= Computational astrophysics =

Methods and computing tools developed and used in astrophysics research

A computer simulation of a star falling into a black hole in the process of forming an accretion disk

Computational astrophysics refers to the methods and computing tools developed and used in astrophysics research. Like computational chemistry or computational physics, it is both a specific branch of theoretical astrophysics and an interdisciplinary field relying on computer science, mathematics, and wider physics. Computational astrophysics is most often studied through an applied mathematics or astrophysics programme at PhD level.

Well-established areas of astrophysics employing computational methods include magnetohydrodynamics, astrophysical radiative transfer, stellar and galactic dynamics, and astrophysical fluid dynamics. A recently developed field with interesting results is numerical relativity.

==Research==
Many astrophysicists use computers in their work, and a growing number of astrophysics departments now have research groups specially devoted to computational astrophysics. Important research initiatives include the US Department of Energy (DoE) SciDAC collaboration for astrophysics and the now defunct European AstroSim collaboration. A notable active project is the international Virgo Consortium, which focuses on cosmology.
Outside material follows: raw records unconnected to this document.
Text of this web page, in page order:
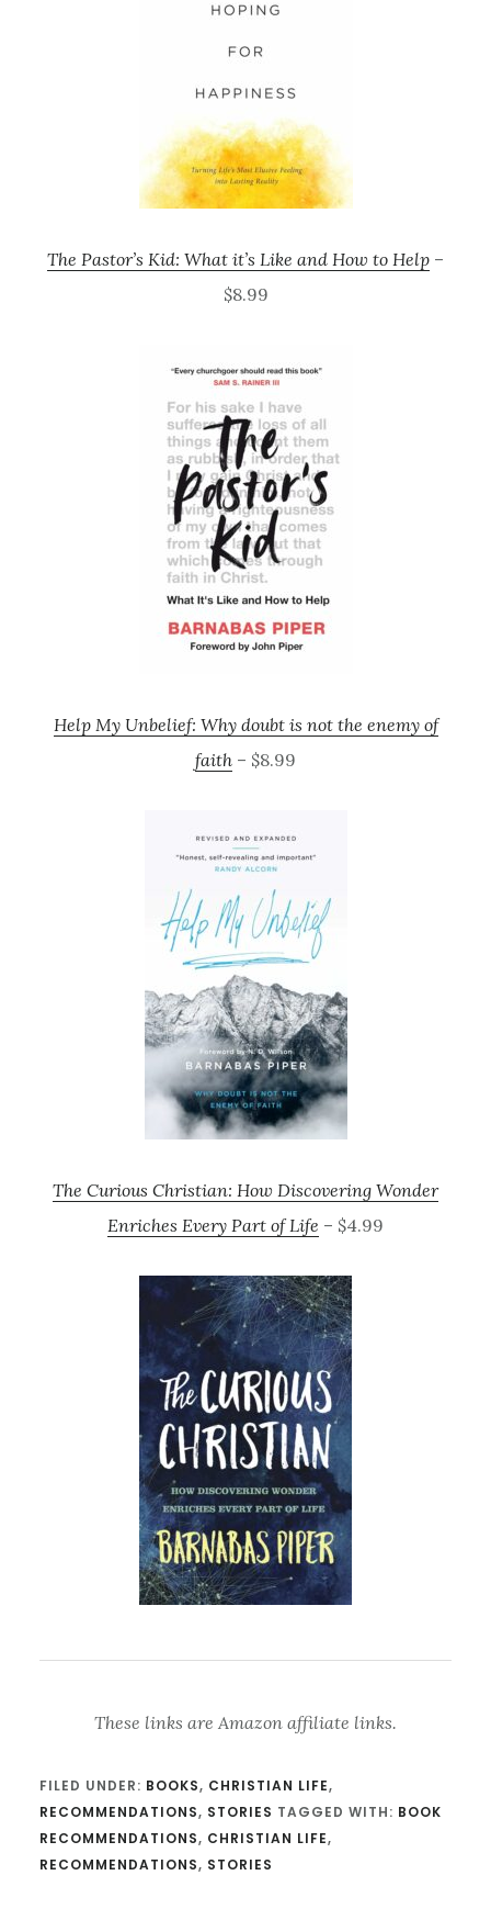
The Pastor’s Kid: What it’s Like and How to Help –
$8.99
Help My Unbelief: Why doubt is not the enemy of
faith – $8.99
The Curious Christian: How Discovering Wonder
Enriches Every Part of Life – $4.99
These links are Amazon affiliate links.
FILED UNDER: BOOKS, CHRISTIAN LIFE,
RECOMMENDATIONS, STORIES TAGGED WITH: BOOK
RECOMMENDATIONS, CHRISTIAN LIFE,
RECOMMENDATIONS, STORIES

In August 2015 during the general assembly of the International Astronomical Union a new
commission C.B1 on Computational Astrophysics was inaugurated, therewith recognizing the importance of astronomical discovery by computing.

Important techniques of computational astrophysics include particle-in-cell (PIC) and the closely related particle-mesh (PM), N-body simulations, Monte Carlo methods, as well as grid-free (with smoothed particle hydrodynamics (SPH) being an important example) and grid-based methods for fluids. In addition, methods from numerical analysis for solving ODEs and PDEs are also used.

Simulation of astrophysical flows is of particular importance as many objects and processes of astronomical interest such as stars and nebulae involve gases. Fluid computer models are often coupled with radiative transfer, (Newtonian) gravity, nuclear physics and (general) relativity to study highly energetic phenomena such as supernovae, relativistic jets, active galaxies and gamma-ray bursts and are also used to model stellar structure, planetary formation, evolution of stars and of galaxies, and exotic objects such as neutron stars, pulsars, magnetars and black holes. Computer simulations are often the only means to study stellar collisions, galaxy mergers, as well as galactic and black hole interactions.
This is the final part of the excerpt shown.